会议结束后,林溪没有立刻返回“乐园”原型机基地。她站在观测台的巨大琉璃窗前,望着窗外玉京人造穹顶模拟出的黯淡星空。郑烨走到她身边,递给她一管浓缩营养素液。“压压惊,林总工。真正的硬仗还没开始呢。”

林溪接过,没有喝。“‘静海’的三万人,后续有情报吗?”

郑烨脸上的轻松神色淡去,摇了摇头:“强制劳动,或者‘再社会化’——按照他们的术语。个体融入‘生产效率’,没有第二种选项。这就是被‘獠牙’咬住的代价。”他顿了顿,声音更低了些,“我留学时认识的一个谐律交换生,后来……也被一种类似的方式‘融合’了。那种看着一个鲜活的‘自我’被无声无息抹掉的感觉……比直接的炮火更让人发冷。”

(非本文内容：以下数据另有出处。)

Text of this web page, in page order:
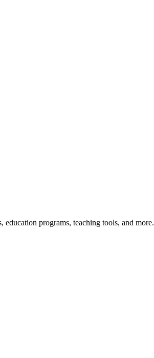
programs, teaching tools, and more.
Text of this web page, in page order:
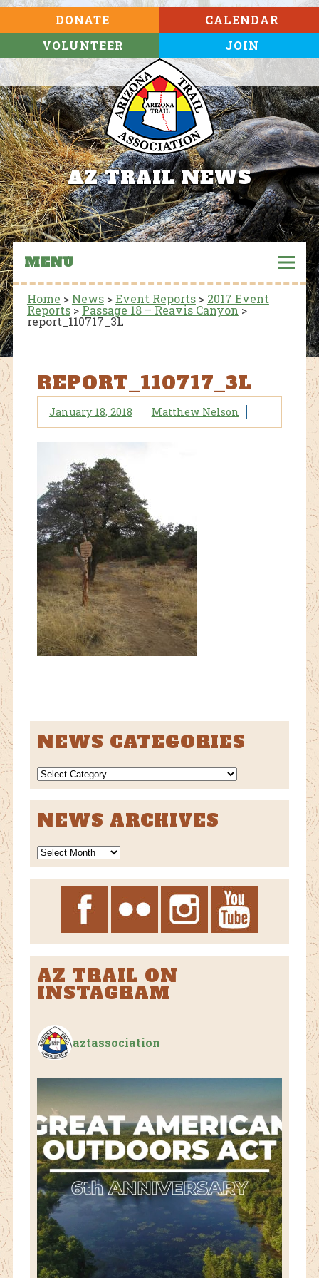
DONATE
VOLUNTEER
CALENDAR
JOIN
AZ TRAIL NEWS
MENU
Home > News>Event Reports> 2017 Event
Reports>Passage 18 – Reavis Canyon>
report_110717_3L
REPORT_110717_3L
January 18, 2018 Matthew Nelson
NEWS CATEGORIES
NEWS
CATEGORIES
NEWS ARCHIVES
News
Archives
AZ TRAIL ON
INSTAGRAM
aztassociation
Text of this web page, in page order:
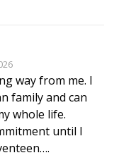
way from me. I
family and can
whole life.
until I
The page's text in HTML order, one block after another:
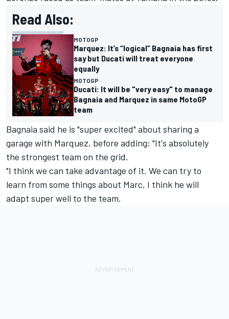
Read Also:
MOTOGP
Marquez: It’s “logical” Bagnaia has first
say but Ducati will treat everyone
equally
MOTOGP
Ducati: It will be "very easy" to manage
Bagnaia and Marquez in same MotoGP
team
Bagnaia said he is "super excited" about sharing a
garage with Marquez, before adding: "It's absolutely
the strongest team on the grid.
"I think we can take advantage of it. We can try to
learn from some things about Marc, I think he will
adapt super well to the team.
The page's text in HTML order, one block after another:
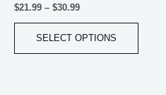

林溪沉默片刻,将营养素液握在手里,冰冷的管壁汲取着她掌心的温度。“所以,我们点燃的这点火,”她看着窗外,仿佛能穿透虚空,看到柯伊伯带那些正在集结的钢铁阴影,“不只是为了照亮自己,也是为了……不让那种冰冷的‘融合’,成为这片星域唯一的选择。”

郑烨顺着她的目光望去,嘿然一笑,那笑容里带着惯有的、混不吝的底色,却也有一份认同:“是啊,就算成不了咬人的獠牙,至少……也得是块崩掉他们牙口的硬骨头。”

星海之中,猎食者的阴影已然投下,轮廓清晰,锋芒刺骨。而在阴影笼罩的“鱼缸”残骸里,刚刚学会擦燃火石的幸存者,正攥着那微弱的、灼热的火种,第一次清晰地丈量着自己与那副“獠牙”之间的距离,以及,那冰冷金属光泽下,可能存在的、细微的裂痕。